From the first line to the last, write out the records exactly, leaving the pictures behind.
#####
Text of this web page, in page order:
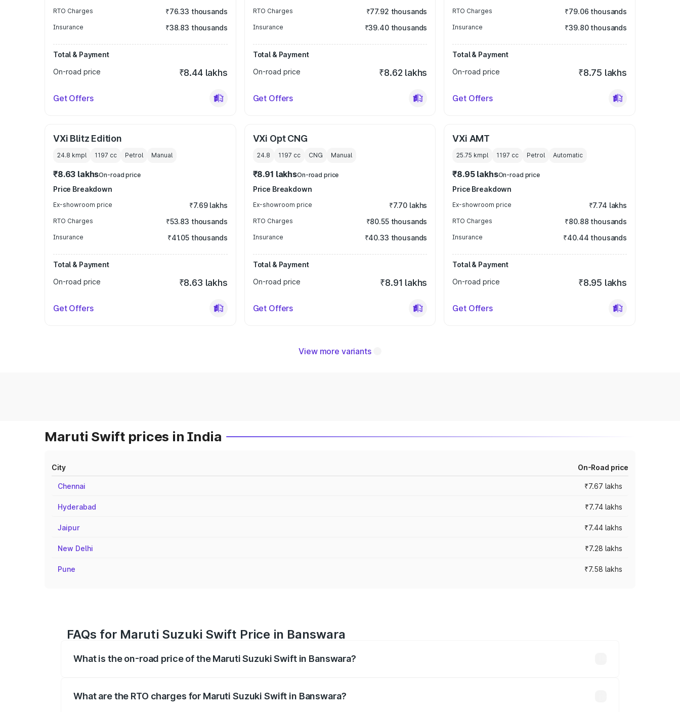
RTO Charges ₹76.33 thousands
Insurance ₹38.83 thousands
Total & Payment
On-road price
₹8.44 lakhs
Get Offers
RTO Charges ₹77.92 thousands
Insurance ₹39.40 thousands
Total & Payment
On-road price
₹8.62 lakhs
Get Offers
RTO Charges ₹79.06 thousands
Insurance ₹39.80 thousands
Total & Payment
On-road price
₹8.75 lakhs
Get Offers
VXi Blitz Edition
24.8 kmpl 1197 cc Petrol Manual
₹8.63 lakhsOn-road price
Price Breakdown
Ex-showroom price ₹7.69 lakhs
RTO Charges ₹53.83 thousands
Insurance ₹41.05 thousands
Total & Payment
On-road price
₹8.63 lakhs
Get Offers
VXi Opt CNG
24.8 1197 cc CNG Manual
₹8.91 lakhsOn-road price
Price Breakdown
Ex-showroom price ₹7.70 lakhs
RTO Charges ₹80.55 thousands
Insurance ₹40.33 thousands
Total & Payment
On-road price
₹8.91 lakhs
Get Offers
VXi AMT
25.75 kmpl 1197 cc Petrol Automatic
₹8.95 lakhsOn-road price
Price Breakdown
Ex-showroom price ₹7.74 lakhs
RTO Charges ₹80.88 thousands
Insurance ₹40.44 thousands
Total & Payment
On-road price
₹8.95 lakhs
Get Offers
View more variants
Maruti Swift prices in India
City On-Road price
Chennai ₹7.67 lakhs
Hyderabad ₹7.74 lakhs
Jaipur ₹7.44 lakhs
New Delhi ₹7.28 lakhs
Pune ₹7.58 lakhs
FAQs for Maruti Suzuki Swift Price in Banswara
What is the on-road price of the Maruti Suzuki Swift in Banswara?
What are the RTO charges for Maruti Suzuki Swift in Banswara?
#####
**WORKED SOLUTION**.
Text of this web page, in page order:
RTO Charges ₹76.33 thousands
Insurance ₹38.83 thousands
Total & Payment
On-road price
₹8.44 lakhs
Get Offers
RTO Charges ₹77.92 thousands
Insurance ₹39.40 thousands
Total & Payment
On-road price
₹8.62 lakhs
Get Offers
RTO Charges ₹79.06 thousands
Insurance ₹39.80 thousands
Total & Payment
On-road price
₹8.75 lakhs
Get Offers
VXi Blitz Edition
24.8 kmpl 1197 cc Petrol Manual
₹8.63 lakhsOn-road price
Price Breakdown
Ex-showroom price ₹7.69 lakhs
RTO Charges ₹53.83 thousands
Insurance ₹41.05 thousands
Total & Payment
On-road price
₹8.63 lakhs
Get Offers
VXi Opt CNG
24.8 1197 cc CNG Manual
₹8.91 lakhsOn-road price
Price Breakdown
Ex-showroom price ₹7.70 lakhs
RTO Charges ₹80.55 thousands
Insurance ₹40.33 thousands
Total & Payment
On-road price
₹8.91 lakhs
Get Offers
VXi AMT
25.75 kmpl 1197 cc Petrol Automatic
₹8.95 lakhsOn-road price
Price Breakdown
Ex-showroom price ₹7.74 lakhs
RTO Charges ₹80.88 thousands
Insurance ₹40.44 thousands
Total & Payment
On-road price
₹8.95 lakhs
Get Offers
View more variants
Maruti Swift prices in India
City On-Road price
Chennai ₹7.67 lakhs
Hyderabad ₹7.74 lakhs
Jaipur ₹7.44 lakhs
New Delhi ₹7.28 lakhs
Pune ₹7.58 lakhs
FAQs for Maruti Suzuki Swift Price in Banswara
What is the on-road price of the Maruti Suzuki Swift in Banswara?
What are the RTO charges for Maruti Suzuki Swift in Banswara?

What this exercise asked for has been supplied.